Dayna Edens, a Consumer Affairs spokesperson, said she’s going through the home buying process.
“I understand firsthand how hard it can be to save for the initial down payment ( … don’t even get me started on closing costs),” she said.
10 fastest-saving down payment states
The company found these states are in the top 10 for the quickest saving for a down payment:
1. Iowa – eight years and nine months due to relatively low cost of living and low home prices. The median home sale price in Iowa is $247,400 — the second lowest of all states.
2. Ohio – nine years 11 months, where the median household income, tax burden and the cost of living along with home prices are on the lower side, too. The median sale price is $261,700 — the fifth-lowest price tag in the country.
3. Texas – 10 years three months. “At nearly $340,000, median-priced homes in Texas are significantly more expensive than in top-ranked Iowa or Ohio, but they’re still cheaper than in most of the country,” Consumer Affairs said. The state has a lot of housing construction and discretionary income is higher.

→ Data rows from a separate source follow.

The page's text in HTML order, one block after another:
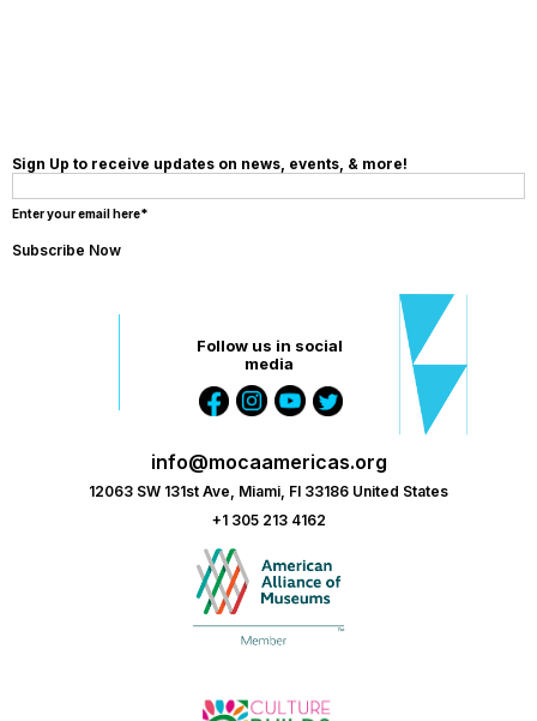
Sign Up to receive updates on news, events, & more!
Enter your email here*
Follow us in social
media
info@mocaamericas.org
12063 SW 131st Ave, Miami, Fl 33186 United States
+1 305 213 4162
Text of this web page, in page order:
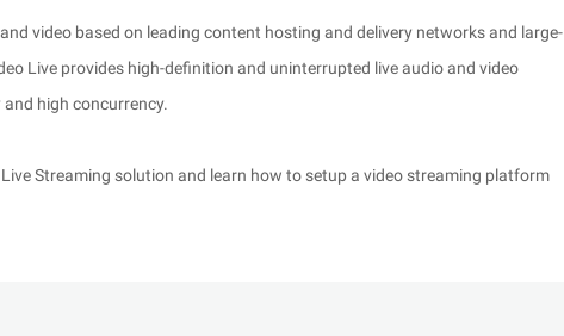
video based on leading content hosting and delivery networks and large-
Live provides high-definition and uninterrupted live audio and video
high concurrency.
Streaming solution and learn how to setup a video streaming platform
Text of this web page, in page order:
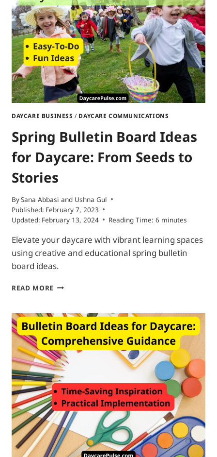
FUN
IDEAS
DAYCARE BUSINESS / DAYCARE COMMUNICATIONS
Spring Bulletin Board Ideas
for Daycare: From Seeds to
Stories
BySana Abbasi and Ushna Gul
Published: February 7, 2023
Updated: February 13, 2024 Reading Time: 6 minutes
Elevate your daycare with vibrant learning spaces
using creative and educational spring bulletin
board ideas.
READ MORE SPRING
IDEAS
FOR
DAYCARE:
FROM
SEEDS
TO
STORIES
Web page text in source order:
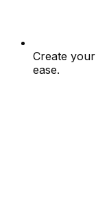
Create
ease.
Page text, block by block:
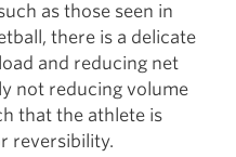
as those seen in
there is a delicate
and reducing net
not reducing volume
that the athlete is
reversibility.
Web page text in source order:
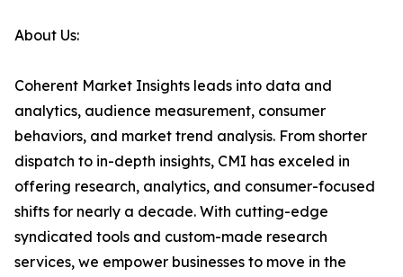
About Us:
Coherent Market Insights leads into data and
analytics, audience measurement, consumer
behaviors, and market trend analysis. From shorter
dispatch to in-depth insights, CMI has exceled in
offering research, analytics, and consumer-focused
shifts for nearly a decade. With cutting-edge
syndicated tools and custom-made research
services, we empower businesses to move in the
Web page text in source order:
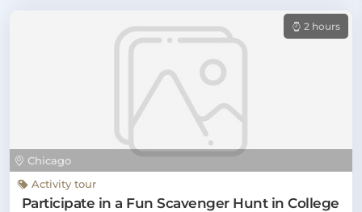
Chicago
2 hours
Activity tour
Participate in a Fun Scavenger Hunt in College
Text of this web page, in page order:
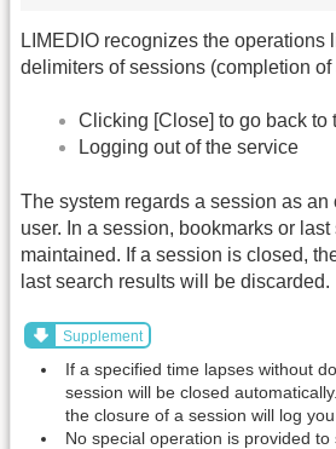
LIMEDIO recognizes the operations
delimiters of sessions (completion of
Clicking [Close] to go back to
Logging out of the service
The system regards a session as
user. In a session, bookmarks or
maintained. If a session is closed,
last search results will be discarded.
Supplement
If a specified time lapses without
session will be closed
the closure of a session will log
No special operation is provided
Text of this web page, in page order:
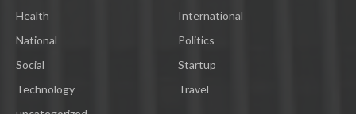
Health
International
National
Politics
Social
Startup
Technology
Travel

4. Maryland — 10 years four months, the only East Coast state in the top 10. Tax burden is high but the cost of living is moderate and income high. “The typical Maryland household earns almost $103,000 a year. Essential expenses take up just 32% of that, the second-lowest share in the nation.” That leaves $43,000, more than any other state, Consumer Affairs said.
5. North Dakota — 10.5 years — “Interestingly, essential expenses in North Dakota are on the higher side. Households spend almost $34,000 each year on necessities, ranking in the top 20 states. In particular, high health care costs ($11,667, seventh highest) outweigh lower typical costs on groceries and gas,” Consumer Affairs said.
The median home sale price in North Dakota is under $300,000.
6. Kansas — 10 years seven months. Median priced home $292,600, low household expenses.
7. Oklahoma — 10 years, eight months, median price homes is just over $250,000, the third-lowest in the country. Median household income is among the lowest in the nation, at just over $66,000, but typical taxes and essential expenses are also among the cheapest in the U.S.
8. Illinois — 10 years, 9 months, higher expenses and tax burdens than in more than half the states, but in the top 20 states for median household income, at over $83,000.
9. Alaska — 10 years, 11 months, typical homes price $403,000, among the lowest expenditures on a few essentials, like gasoline, high cost for groceries and health care, but median household income of $96,000 a year.
10. Indiana — 11 years, median home price $276,000
10 slowest-saving down payment states
The 10 states where it takes the longest to save for a home
1. California
2. Montana
3. New York
4. Hawaii
5. Wyoming
6. Rhode Island
7. Massachusetts
8. Oregon
9. Maine
10. Colorado
First-time home buyers disappearing
The National Association of Realtors reported last month that the share of first-time home buyers dropped to a record low of 21% and the typical age of first-time buyers is now 40.
The 2025 Profile of Home Buyers and Sellers looked at transactions between July 2024 and June 2025.
“The historically low share of first-time buyers underscores the real-world consequences of a housing market starved for affordable inventory,” said Jessica Lautz, NAR deputy chief economist and vice president of research. “The share of first-time buyers in the market has contracted by 50% since 2007 – right before the Great Recession. The implications for the housing market are staggering. Today’s first-time buyers are building less housing wealth and will likely have fewer moves over a lifetime as a result.”
For first-time buyers, sources for down payments are personal savings (59%), financial assets such as a 401(k), stocks, or cryptocurrency. Gifts or loans from family and friends are used by 22% of buyers, the association said.